Uno de esos casos fue el que dio lugar a la apertura del expediente judicial iniciado el 19 de mayo de 1928 en Colón en contra de Primitivo Reséndiz por el delito de rebelión. A diferencia de otros procesos, en este no hubo captura, confesión ni declaración del acusado. El expediente se construyó a partir de sospechas y testimonios indirectos que no tenían relación alguna con Primitivo.

La investigación comenzó a finales de abril después de que autoridades municipales iniciaran las averiguaciones; llegaron al domicilio que según era de Reséndiz y se procedió al cateo. La casa permanecía abierta y sin huellas de violencia, lo que llamó la atención. En su interior había herramientas de zapatero, un pequeño aparato cinematográfico descompuesto, algunas películas y una imagen de la Guadalupana; señales de un supuesto rebelde devoto de la Virgen y vinculado a una cultura visual poco común para la región.

Los rumores sobre la presencia de los rebeldes acechaban la región e incitaban a las detenciones. El presidente municipal Rafael Veraza declaró que parecía que Reséndiz había huido y se presumía que estaba con los rebeldes.

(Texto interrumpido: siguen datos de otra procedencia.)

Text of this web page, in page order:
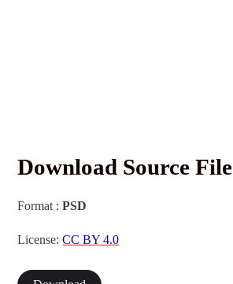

A partir de ello se elaboró un oficio notificando dichas sospechas. Una mujer llamada María Reséndiz declaró ser hermana del acusado y que él trabajaba como comerciante ambulante, aseguró desconocer si había viajado. También señaló que lo más probable es que haya decidido abandonar su domicilio “para evitar atropellos en su persona”.

El movimiento cristero marcaría la historia de Colón. Varias personas habían sido remitidas a Querétaro bajo sospecha de estar involucradas con los rebeldes. En el expediente aparece, tímidamente referido, el fusilamiento de un cristero en Soriano.

La autoridad concluyó que las diligencias practicadas no comprobaban la existencia de ningún delito en contra de Primitivo Reséndiz, por lo que el caso se cerró el 4 de octubre de 1928. Sin detenido, sin pruebas concluyentes y con escasos rastros sobre el propio acusado, la acusación terminó desvaneciéndose en el archivo judicial del mismo modo en que había comenzado: entre sospechas, rumores y sin presencia alguna del imputado.

Hasta ahora no existen más registros que permitan confirmar plenamente la relación de Primitivo Reséndiz con el movimiento cristero. Más que ofrecer certezas, el expediente permite observar cómo el Estado se valió de su poder coercitivo para crear prácticas de persecución en un contexto de extrema violencia.

Así, todo quedo en suposiciones: una supuesta huida de un supuesto rebelde, y los rumores sobre sus supuestos vínculos con otros rebeldes fueron suficientes para iniciar un proceso por el delito de rebelión.